For this problem, I must simplify the fraction so I end up with a sum of two different fractions:
$$1 - \frac{3}{e^n}$$ and $$2 - \frac{1}{m(m+1)}$$
and ultimately end up in a sort of sum between them. I believe I have no problem getting to the second one, but whenever I try to get to the first one, I end not being able to get rid of the $(m^2 + m)$ in the numerator and/or denominator. Furthermore, when I sum up the two fractions, I don't end up getting to the beginning fraction.
This is how I've attempted to do it:
$$\frac{2e^nm^2 + 2e^nm - e^n -6m^2 - 6m +3}{e^nm^2 + e^nm} = \frac{e^n(2m^2 + 2m -1) -6(m^2 +m)+3}{e^n(m^2+m)} = \frac{2m^2+2m-1}{m^2 + m} + \frac{-6(m^2+m)+3}{e^n(m^2+m)}$$ You can see that the first part of my solution ultimately comes out to the second faction listed above, but the whatever I try to do with the second part of my solution, I nothing works towards the end goal.
I would be beyond thankful if someone could explain how to get from start to finish as simply cannot wrap my head around it.
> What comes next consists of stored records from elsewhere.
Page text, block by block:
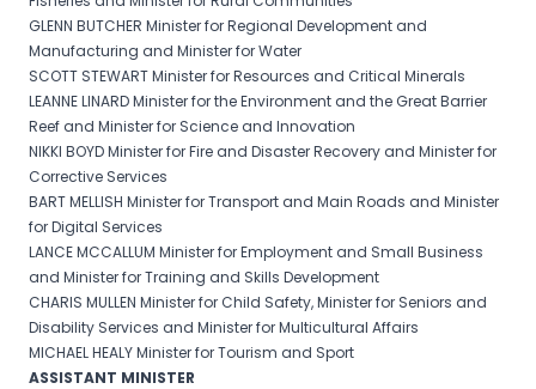
GLENN BUTCHER Minister for Regional Development and
Manufacturing and Minister for Water
SCOTT STEWART Minister for Resources and Critical Minerals
LEANNE LINARD Minister for the Environment and the Great Barrier
Reef and Minister for Science and Innovation
NIKKI BOYD Minister for Fire and Disaster Recovery and Minister for
Corrective Services
BART MELLISH Minister for Transport and Main Roads and Minister
for Digital Services
LANCE MCCALLUM Minister for Employment and Small Business
and Minister for Training and Skills Development
CHARIS MULLEN Minister for Child Safety, Minister for Seniors and
Disability Services and Minister for Multicultural Affairs
MICHAEL HEALY Minister for Tourism and Sport
ASSISTANT MINISTER
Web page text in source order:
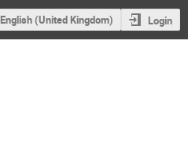
English (United Kingdom) Login
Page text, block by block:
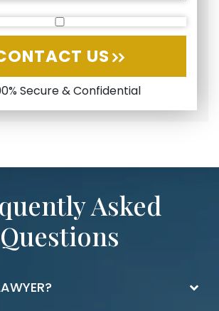
US
Secure & Confidential
Asked
Questions
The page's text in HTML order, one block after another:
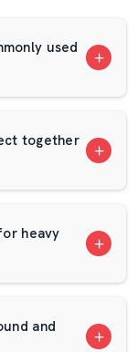
In
by a high
effective and
used
together
heavy
and
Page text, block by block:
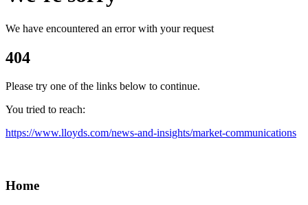
We have encountered an error with your request
404
Please try one of the links below to continue.
You tried to reach:
https://www.lloyds.com/news-and-insights/market-communications
Home
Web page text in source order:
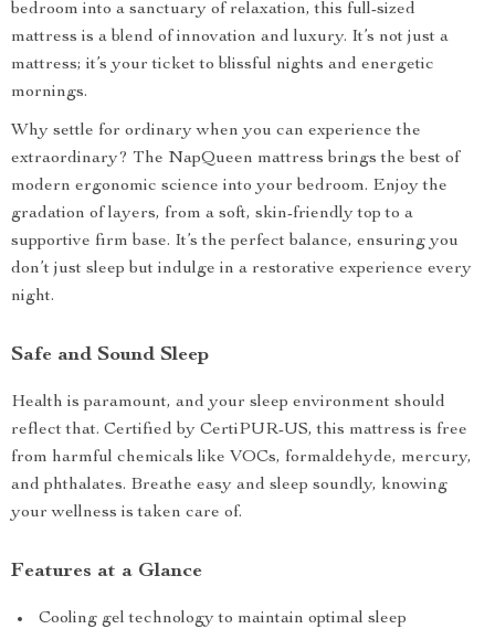
bedroom into a sanctuary of relaxation, this full-sized
mattress is a blend of innovation and luxury. It’s not just a
mattress; it’s your ticket to blissful nights and energetic
mornings.
Why settle for ordinary when you can experience the
extraordinary? The NapQueen mattress brings the best of
modern ergonomic science into your bedroom. Enjoy the
gradation of layers, from a soft, skin-friendly top to a
supportive firm base. It’s the perfect balance, ensuring you
don’t just sleep but indulge in a restorative experience every
night.
Safe and Sound Sleep
Health is paramount, and your sleep environment should
reflect that. Certified by CertiPUR-US, this mattress is free
from harmful chemicals like VOCs, formaldehyde, mercury,
and phthalates. Breathe easy and sleep soundly, knowing
your wellness is taken care of.
Features at a Glance
Cooling gel technology to maintain optimal sleep
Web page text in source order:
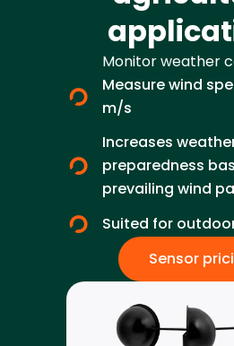
Monitor weather
Measure wind
m/s
Increases
preparedness
prevailing wind
Suited for
Sensor
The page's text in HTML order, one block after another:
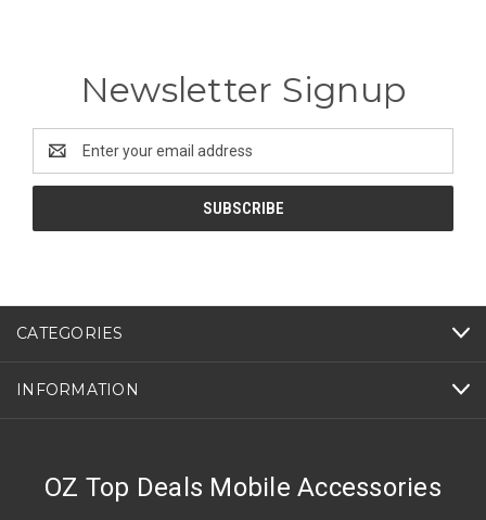
Newsletter Signup
Address
CATEGORIES
INFORMATION
OZ Top Deals Mobile Accessories
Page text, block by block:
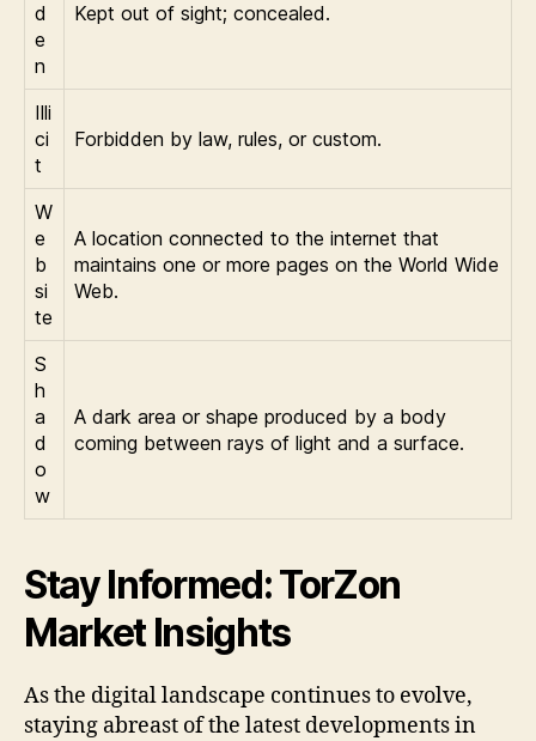
d
e
n
Kept out of sight; concealed.
Illi
ci
t
Forbidden by law, rules, or custom.
W
e
b
si
te
A location connected to the internet that
maintains one or more pages on the World Wide
Web.
S
h
a
d
o
w
A dark area or shape produced by a body
coming between rays of light and a surface.
Stay Informed: TorZon
Market Insights
As the digital landscape continues to evolve,
staying abreast of the latest developments in
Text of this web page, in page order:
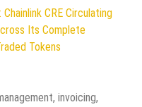
CRE Circulating
Its Complete
Tokens
invoicing,
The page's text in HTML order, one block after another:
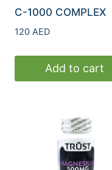
C-1000 COMPLEX
120 AED
Add to cart
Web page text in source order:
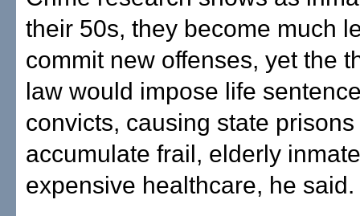
their 50s, they become much
commit new offenses, yet the
law would impose life
convicts, causing state prisons
accumulate frail, elderly
expensive healthcare, he said.
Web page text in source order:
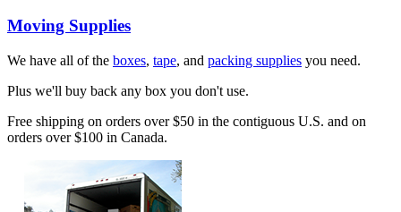
Moving Supplies
We have all of the boxes, tape, and packing supplies you need.
Plus we'll buy back any box you don't use.
Free shipping on orders over $50 in the contiguous U.S. and on
orders over $100 in Canada.
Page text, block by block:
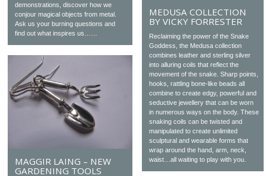
demonstrations, discover how we
conjour magical objects from metal.
Ask us your burning questions and
find out what inspires us……
MEDUSA COLLECTION
BY VICKY FORRESTER
Reclaiming the power of the Snake
Goddess, the Medusa collection
combines leather and sterling silver
into alluring coils that reflect the
movement of the snake. Sharp points,
hooks, rattling bone-like beads all
combine to create edgy, powerful and
seductive jewellery that can be worn
in numerous ways on the body. These
snaking coils can be twisted and
manipulated to create unlimited
sculptural and wearable forms that
wrap around the hand, arm, neck,
waist…all waiting to play with you.
MAGGIR LAING – NEW
GARDENING TOOLS
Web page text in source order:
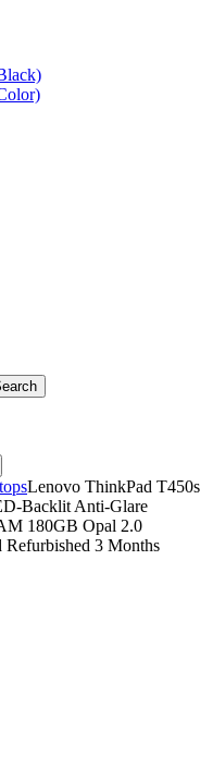
Lenovo ThinkPad T450s
Backlit Anti-Glare
180GB Opal 2.0
3 Months
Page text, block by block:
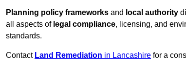
Planning policy frameworks and local authority
all aspects of legal compliance, licensing, and
standards.
Contact Land Remediation in Lancashire for a
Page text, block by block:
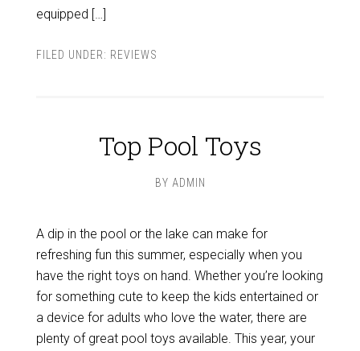
equipped […]
FILED UNDER: REVIEWS
Top Pool Toys
BY ADMIN
A dip in the pool or the lake can make for
refreshing fun this summer, especially when you
have the right toys on hand. Whether you’re looking
for something cute to keep the kids entertained or
a device for adults who love the water, there are
plenty of great pool toys available. This year, your
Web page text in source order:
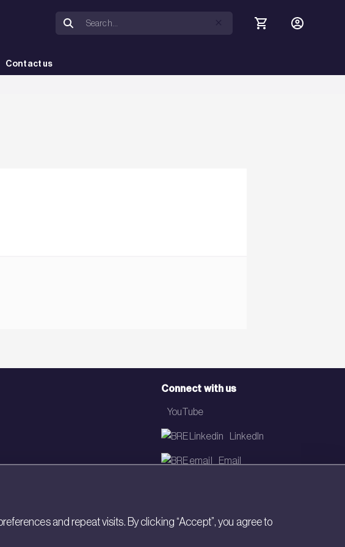
Contact us
Connect with us
YouTube
LinkedIn
Email
and repeat visits. By clicking “Accept”, you agree to
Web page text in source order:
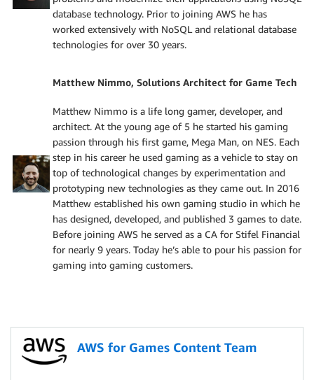
database technology. Prior to joining AWS he has
worked extensively with NoSQL and relational database
technologies for over 30 years.
Matthew Nimmo, Solutions Architect for Game Tech
Matthew Nimmo is a life long gamer, developer, and
architect. At the young age of 5 he started his gaming
passion through his first game, Mega Man, on NES. Each
step in his career he used gaming as a vehicle to stay on
top of technological changes by experimentation and
prototyping new technologies as they came out. In 2016
Matthew established his own gaming studio in which he
has designed, developed, and published 3 games to date.
Before joining AWS he served as a CA for Stifel Financial
for nearly 9 years. Today he’s able to pour his passion for
gaming into gaming customers.
AWS for Games Content Team
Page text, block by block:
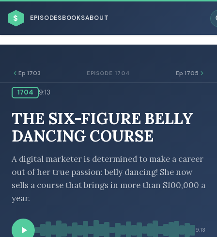
$ EPISODESBOOKSABOUT
BROWSE BY BUSINESS MODEL
BROWSE BY TOPIC
Ep 1703 EPISODE 1704 Ep 1705
1704 9:13
THE SIX-FIGURE BELLY
DANCING COURSE
A digital marketer is determined to make a career
out of her true passion: belly dancing! She now
sells a course that brings in more than $100,000 a
year.
9:13
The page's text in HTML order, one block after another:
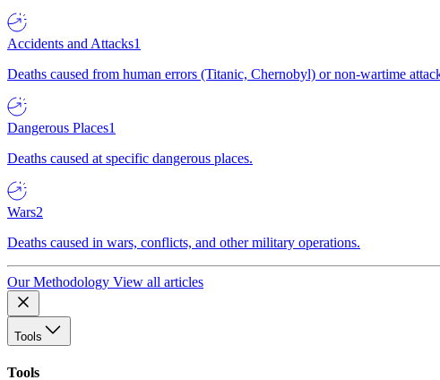
Accidents and Attacks1
Deaths caused from human errors (Titanic, Chernobyl) or non-wartime
Dangerous Places1
Deaths caused at specific dangerous places.
Wars2
Deaths caused in wars, conflicts, and other military operations.
Our Methodology View all articles
Tools
Tools
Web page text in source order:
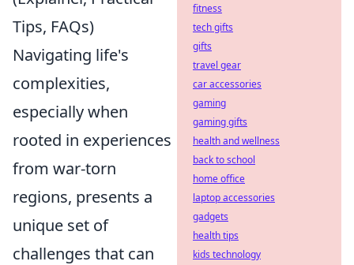
Tips, FAQs)
Navigating life's
complexities,
especially when
rooted in experiences
from war-torn
regions, presents a
unique set of
challenges that can
fitness
tech gifts
gifts
travel gear
car accessories
gaming
gaming gifts
health and wellness
back to school
home office
laptop accessories
gadgets
health tips
kids technology
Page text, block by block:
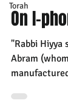
Torah
On I-
"Rabbi Hiyya
Abram
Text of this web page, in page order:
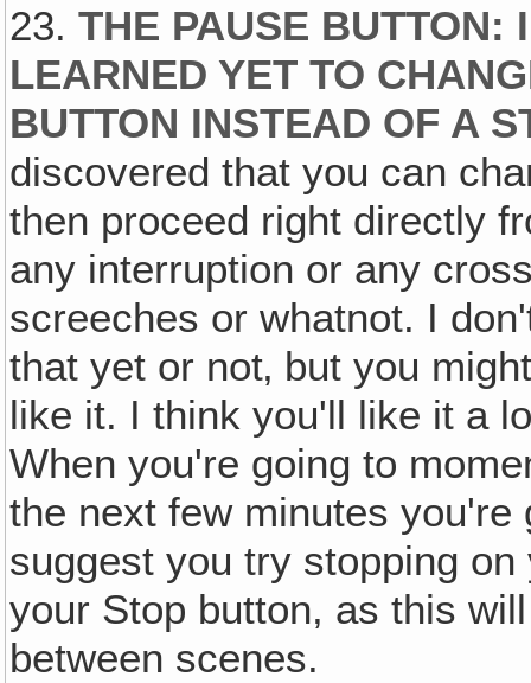
23.THE PAUSE BUTTON:
LEARNED YET TO
BUTTON INSTEAD OF A
discovered that you can
then proceed right directly
any interruption or any
screeches or whatnot. I
that yet or not‚ but you
like it. I think you'll like it a
When you're going to
the next few minutes
suggest you try stopping
your Stop button, as this
between scenes.
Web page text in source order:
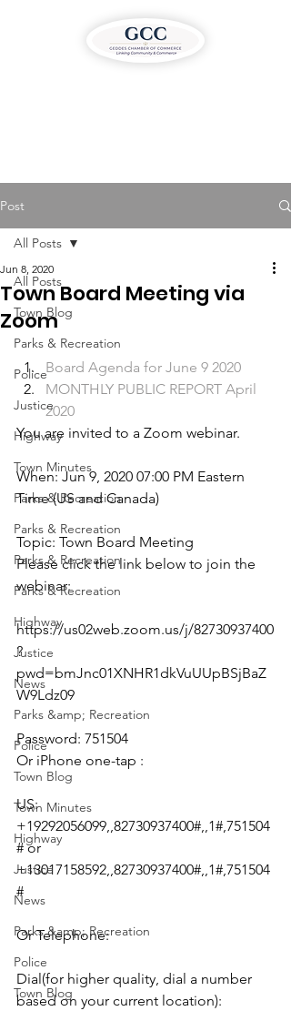
Post
All Posts
Town Blog
Parks & Recreation
Police
Justice
Highway
Town Minutes
Parks & Recreation
Parks & Recreation
Parks & Recreation
Parks & Recreation
Highway
Justice
News
Parks &amp; Recreation
Police
Town Blog
Town Minutes
Highway
Justice
News
Parks &amp; Recreation
Police
Town Blog
All Posts
Town Board Meeting via
Zoom
Jun 8, 2020
Board Agenda for June 9 2020
MONTHLY PUBLIC REPORT April
2020
You are invited to a Zoom webinar.
When: Jun 9, 2020 07:00 PM Eastern
Time (US and Canada)
Topic: Town Board Meeting
Please click the link below to join the
webinar:
https://us02web.zoom.us/j/82730937400
?
pwd=bmJnc01XNHR1dkVuUUpBSjBaZ
W9Ldz09
Password: 751504
Or iPhone one-tap :
US:
+19292056099,,82730937400#,,1#,751504
# or
+13017158592,,82730937400#,,1#,751504
#
Or Telephone:
Dial(for higher quality, dial a number
based on your current location):
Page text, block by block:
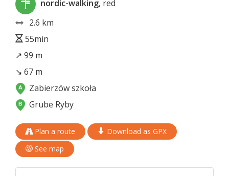
nordic-walking, red
2.6 km
55min
↗ 99 m
↘ 67 m
Zabierzów szkoła
Grube Ryby
Plan a route
Download as GPX
See map
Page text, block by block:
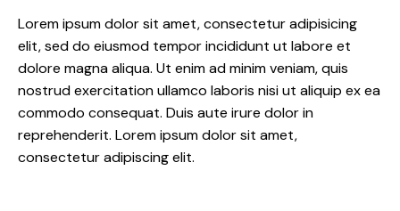
Lorem ipsum dolor sit amet, consectetur adipisicing
elit, sed do eiusmod tempor incididunt ut labore et
dolore magna aliqua. Ut enim ad minim veniam, quis
nostrud exercitation ullamco laboris nisi ut aliquip ex ea
commodo consequat. Duis aute irure dolor in
reprehenderit. Lorem ipsum dolor sit amet,
consectetur adipiscing elit.
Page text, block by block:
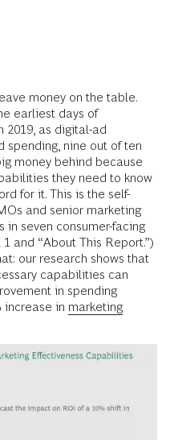
money on the table.
earliest days of
2019, as digital-ad
spending, nine out of ten
money behind because
they need to know
for it. This is the self-
and senior marketing
seven consumer-facing
and “About This Report.”)
our research shows that
capabilities can
in spending
increase in marketing
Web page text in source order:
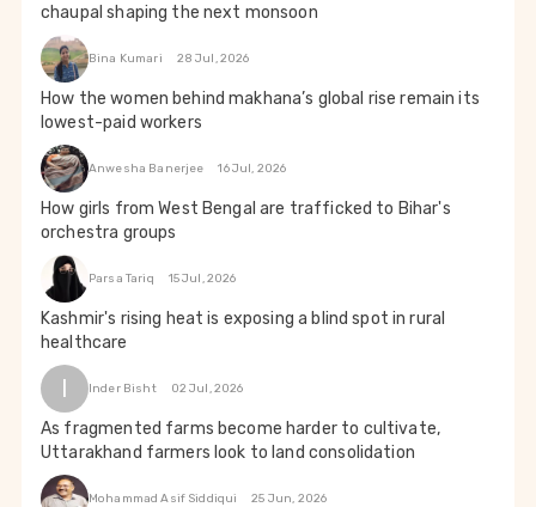
chaupal shaping the next monsoon
Bina Kumari 28 Jul, 2026
How the women behind makhana’s global rise remain its
lowest-paid workers
Anwesha Banerjee 16 Jul, 2026
How girls from West Bengal are trafficked to Bihar's
orchestra groups
Parsa Tariq 15 Jul, 2026
Kashmir's rising heat is exposing a blind spot in rural
healthcare
I Inder Bisht 02 Jul, 2026
As fragmented farms become harder to cultivate,
Uttarakhand farmers look to land consolidation
Mohammad Asif Siddiqui 25 Jun, 2026
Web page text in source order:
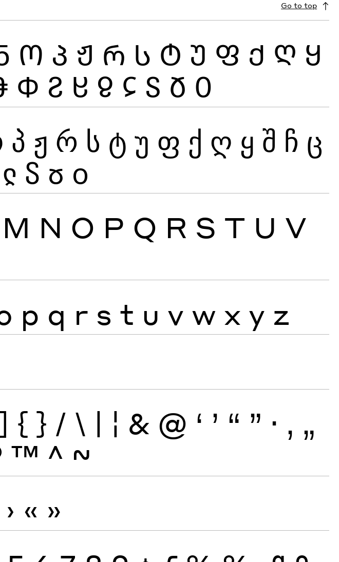
Go to top
Ო Პ Ჟ Რ Ს Ტ Უ Ფ Ქ Ღ Ყ
Ჶ Ჷ Ჸ Ჹ Ჺ Ჽ Ჾ Ჿ
პ ჟ რ ს ტ უ ფ ქ ღ ყ შ ჩ ც
ჺ ჽ ჾ ჿ
M N O P Q R S T U V
p q r s t u v w x y z
{ } / \ | ¦ & @ ‘ ’ “ ” · ‚ „
™ ^ ~
› « »
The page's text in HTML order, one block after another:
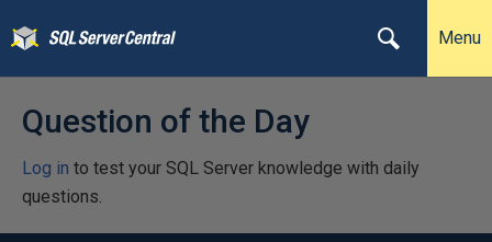
Menu
Question of the Day
Log in to test your SQL Server knowledge with daily
questions.
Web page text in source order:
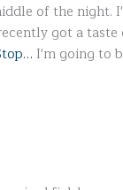
of the night.
got a
I'm going to
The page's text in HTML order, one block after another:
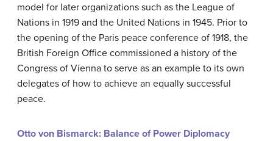
model for later organizations such as the League of
Nations in 1919 and the United Nations in 1945. Prior to
the opening of the Paris peace conference of 1918, the
British Foreign Office commissioned a history of the
Congress of Vienna to serve as an example to its own
delegates of how to achieve an equally successful
peace.
Otto von Bismarck: Balance of Power Diplomacy
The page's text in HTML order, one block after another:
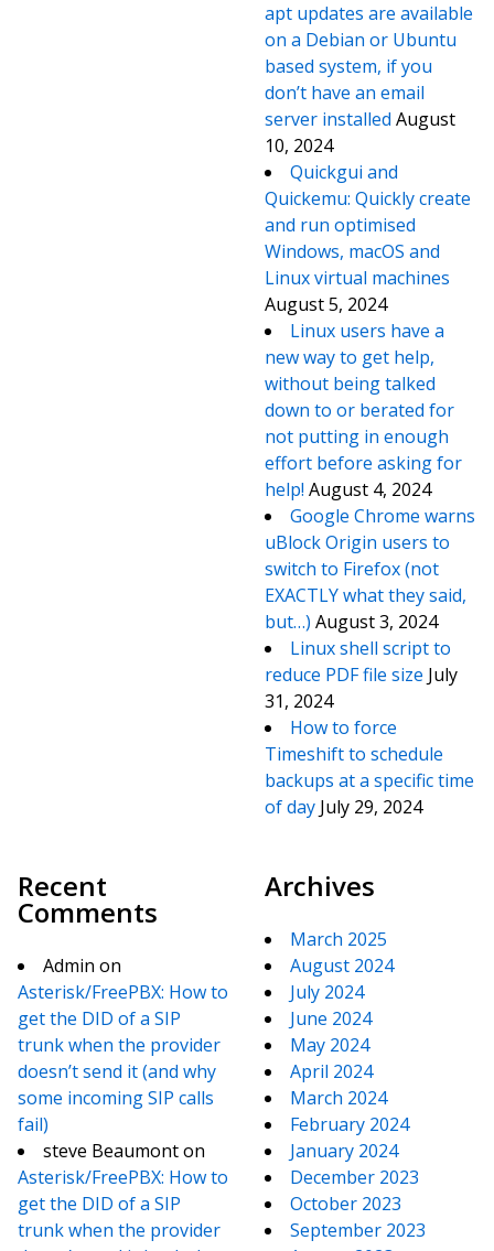
apt updates are available
on a Debian or Ubuntu
based system, if you
don’t have an email
server installed August
10, 2024
Quickgui and
Quickemu: Quickly create
and run optimised
Windows, macOS and
Linux virtual machines
August 5, 2024
Linux users have a
new way to get help,
without being talked
down to or berated for
not putting in enough
effort before asking for
help! August 4, 2024
Google Chrome warns
uBlock Origin users to
switch to Firefox (not
EXACTLY what they said,
but…) August 3, 2024
Linux shell script to
reduce PDF file size July
31, 2024
How to force
Timeshift to schedule
backups at a specific time
of day July 29, 2024
Recent
Comments
Admin on
Asterisk/FreePBX: How to
get the DID of a SIP
trunk when the provider
doesn’t send it (and why
some incoming SIP calls
fail)
steve Beaumonton
Asterisk/FreePBX: How to
get the DID of a SIP
trunk when the provider
Archives
March 2025
August 2024
July 2024
June 2024
May 2024
April 2024
March 2024
February 2024
January 2024
December 2023
October 2023
September 2023
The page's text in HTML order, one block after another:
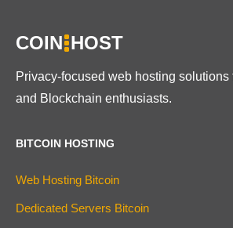
COIN HOST
Privacy-focused web hosting solutions
and Blockchain enthusiasts.
BITCOIN HOSTING
Web Hosting Bitcoin
Dedicated Servers Bitcoin
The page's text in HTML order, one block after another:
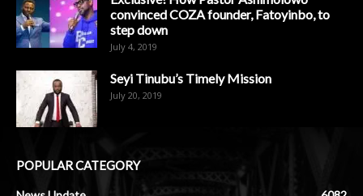
convinced COZA founder, Fatoyinbo, to
step down
July 4, 2019
Seyi Tinubu’s Timely Mission
July 20, 2019
POPULAR CATEGORY
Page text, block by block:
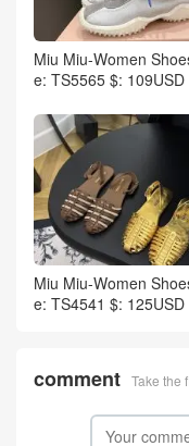
Miu Miu-Women
e: TS5565 $: 109USD
Miu Miu-Women
e: TS4541 $: 125USD
comment Take the

Expected end result: $$(1 - \frac{3}{e^n}) + (2 - \frac{1}{m(m+1)})$$
$$\frac{2e^nm^2 + 2e^nm - e^n -6m^2 - 6m +3}{e^nm^2 + e^nm}\\ =\frac{e^n(2m^2 + 2m - 1) -6(m^2 + m) +3}{e^nm^2 + e^nm}\\ =\frac{2m^2 + 2m - 1}{m^2 + m}-\frac{6}{e^n}+ \frac{3}{e^nm^2 + e^nm}\\ =2-\frac{1}{m^2 + m}-\frac{6}{e^n}+ \frac{3}{e^nm^2 + e^nm}\\=\frac{3}{me^{n}}-\frac{3}{e^{n}\left(m+1\right)}-\frac{6}{e^{n}}-\frac{1}{m}+\frac{1}{m+1}+2$$
The expected end result doesn't match your original fraction